YOUR ASSIGNMENT:
Your task is to write out every line of the data exactly. Drop the pictures.

Data extracted from a collection:
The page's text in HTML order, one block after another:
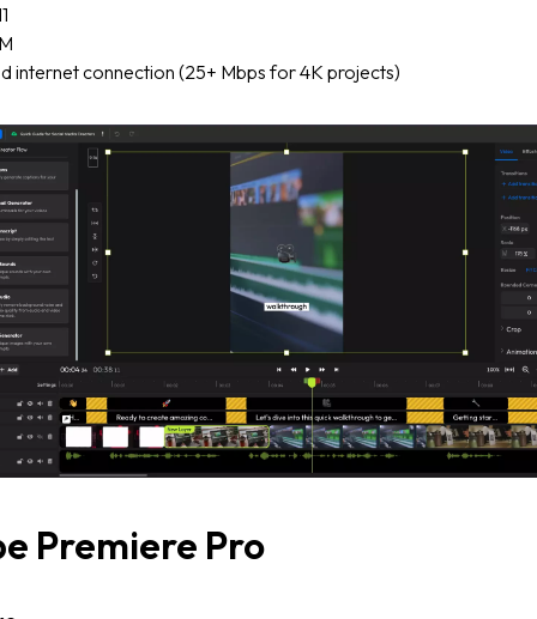
internet connection (25+ Mbps for 4K projects)
Premiere Pro
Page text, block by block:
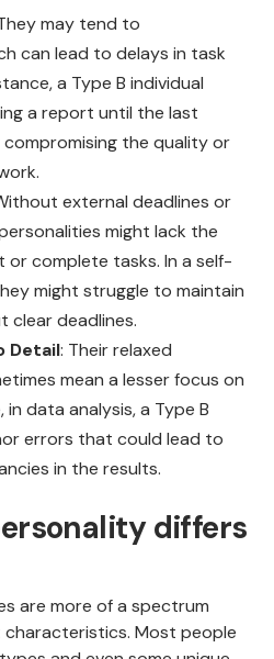
may tend to
can lead to delays in task
a Type B individual
a report until the last
the quality or
external deadlines or
might lack the
complete tasks. In a self-
might struggle to maintain
clear deadlines.
Detail: Their relaxed
mean a lesser focus on
in data analysis, a Type B
errors that could lead to
in the results.
differs
are more of a spectrum
Most people
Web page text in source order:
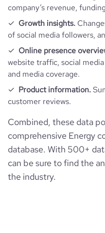
company’s revenue,
Growth insights.
of social media followers,
Online presence
website traffic, social
and media coverage.
Product information.
customer reviews.
Combined, these data
comprehensive Energy
database. With 500+
can be sure to find the
the industry.
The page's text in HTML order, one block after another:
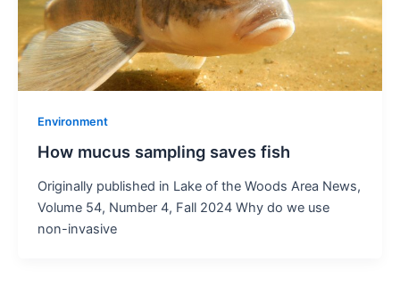
Environment
How mucus sampling saves fish
Originally published in Lake of the Woods Area News,
Volume 54, Number 4, Fall 2024 Why do we use
non-invasive
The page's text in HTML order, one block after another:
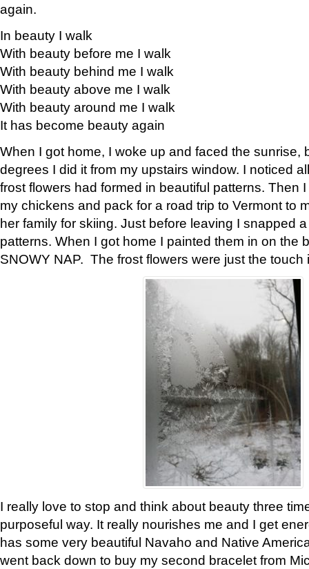
again.
In beauty I walk
With beauty before me I walk
With beauty behind me I walk
With beauty above me I walk
With beauty around me I walk
It has become beauty again
When I got home, I woke up and faced the sunrise,
degrees I did it from my upstairs window. I noticed
frost flowers had formed in beautiful patterns. Then
my chickens and pack for a road trip to Vermont to
her family for skiing. Just before leaving I snapped
patterns. When I got home I painted them in on the
SNOWY NAP. The frost flowers were just the touch
I really love to stop and think about beauty three
purposeful way. It really nourishes me and I get
has some very beautiful Navaho and Native
went back down to buy my second bracelet from

OUTPUT BELOW:
The page's text in HTML order, one block after another:
internet connection (25+ Mbps for 4K projects)
Premiere Pro
Page text, block by block:
may tend to
can lead to delays in task
a Type B individual
a report until the last
the quality or
external deadlines or
might lack the
complete tasks. In a self-
might struggle to maintain
clear deadlines.
Detail: Their relaxed
mean a lesser focus on
in data analysis, a Type B
errors that could lead to
in the results.
differs
are more of a spectrum
Most people
Web page text in source order:
company’s revenue,
Growth insights.
of social media followers,
Online presence
website traffic, social
and media coverage.
Product information.
customer reviews.
Combined, these data
comprehensive Energy
database. With 500+
can be sure to find the
the industry.
The page's text in HTML order, one block after another:
Environment
How mucus sampling saves fish
Originally published in Lake of the Woods Area News,
Volume 54, Number 4, Fall 2024 Why do we use
non-invasive
The page's text in HTML order, one block after another:
again.
In beauty I walk
With beauty before me I walk
With beauty behind me I walk
With beauty above me I walk
With beauty around me I walk
It has become beauty again
When I got home, I woke up and faced the sunrise,
degrees I did it from my upstairs window. I noticed
frost flowers had formed in beautiful patterns. Then
my chickens and pack for a road trip to Vermont to
her family for skiing. Just before leaving I snapped
patterns. When I got home I painted them in on the
SNOWY NAP. The frost flowers were just the touch
I really love to stop and think about beauty three
purposeful way. It really nourishes me and I get
has some very beautiful Navaho and Native
went back down to buy my second bracelet from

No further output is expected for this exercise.